Trafficked as a child from Nigeria to the UK and forced into domestic servitude, Fawaz had the opportunity for Olympic glory in the place he now called home.

Yet he was never given the chance to take his place on the global stage.

Instead, the Home Office refused to give him the work visa he needed for the prospect of a professional boxing career and he had to turn down the invitation from Team GB to take part in both the 2012 and 2016 Olympics.

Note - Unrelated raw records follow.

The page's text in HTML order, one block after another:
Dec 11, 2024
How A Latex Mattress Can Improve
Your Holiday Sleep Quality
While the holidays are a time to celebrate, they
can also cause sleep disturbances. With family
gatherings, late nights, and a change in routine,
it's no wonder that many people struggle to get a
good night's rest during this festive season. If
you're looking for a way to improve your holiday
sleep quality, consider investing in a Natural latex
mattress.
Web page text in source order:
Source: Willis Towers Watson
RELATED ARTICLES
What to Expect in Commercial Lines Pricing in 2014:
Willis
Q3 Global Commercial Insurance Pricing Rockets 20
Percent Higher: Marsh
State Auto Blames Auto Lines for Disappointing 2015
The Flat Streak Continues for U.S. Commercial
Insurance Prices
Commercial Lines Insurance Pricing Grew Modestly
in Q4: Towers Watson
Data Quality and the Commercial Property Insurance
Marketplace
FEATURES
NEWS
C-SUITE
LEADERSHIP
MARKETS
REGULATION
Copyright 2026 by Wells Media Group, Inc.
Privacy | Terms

Last week, Fawaz, along with millions of other fans across the country, watched as Sir Mo Farah, who achieved global stardom by winning two golds at the 2012 Olympics, before adding another pair in Rio in 2016, revealed that he too was trafficked into domestic servitude from Somalia as a child.

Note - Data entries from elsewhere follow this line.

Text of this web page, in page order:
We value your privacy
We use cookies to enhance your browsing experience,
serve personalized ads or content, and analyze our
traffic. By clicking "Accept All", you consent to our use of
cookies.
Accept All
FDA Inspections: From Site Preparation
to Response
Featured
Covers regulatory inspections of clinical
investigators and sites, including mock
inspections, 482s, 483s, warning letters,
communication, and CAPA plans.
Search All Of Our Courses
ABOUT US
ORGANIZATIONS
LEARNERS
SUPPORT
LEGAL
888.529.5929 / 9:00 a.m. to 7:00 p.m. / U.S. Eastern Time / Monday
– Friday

Farah also revealed his real name was Hussein Abdi Kahin and that he has been living under a false identity ever since. But while the British government has made it clear that Farah’s citizenship is not under threat, Fawaz said his own case showed the reality for most trafficking victims.

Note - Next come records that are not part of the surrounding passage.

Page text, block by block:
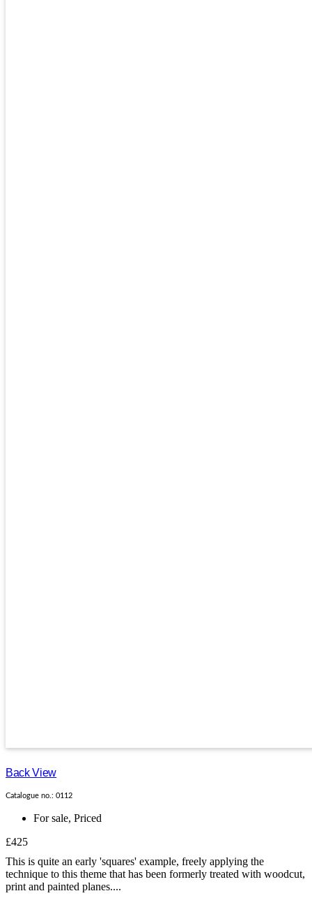
Back View
Catalogue no.: 0112
For sale, Priced
£425
This is quite an early 'squares' example, freely applying the
technique to this theme that has been formerly treated with woodcut,
print and painted planes....

Mo Farah revealed in a TV interview last week that he had been trafficked into domestic servitude from Somalia as a child
Mo Farah revealed in a TV interview last week that he had been trafficked into domestic servitude from Somalia as a child. Photograph: Martin Rickett/PA

“Watching Mo Farah disclose his trafficking ordeal over the last week has brought up a lot of pain,” said Fawaz. “It is impossible not to compare our lives and wonder what could have been if I’d only been given the chances that were offered to him.”

Throughout his adult life, Fawaz has existed in a state of immigration limbo, denied the opportunity to work, twice detained in immigration detention centres and at risk of forced deportation to Nigeria, a country that has refused to accept his citizenship or issue him with a passport.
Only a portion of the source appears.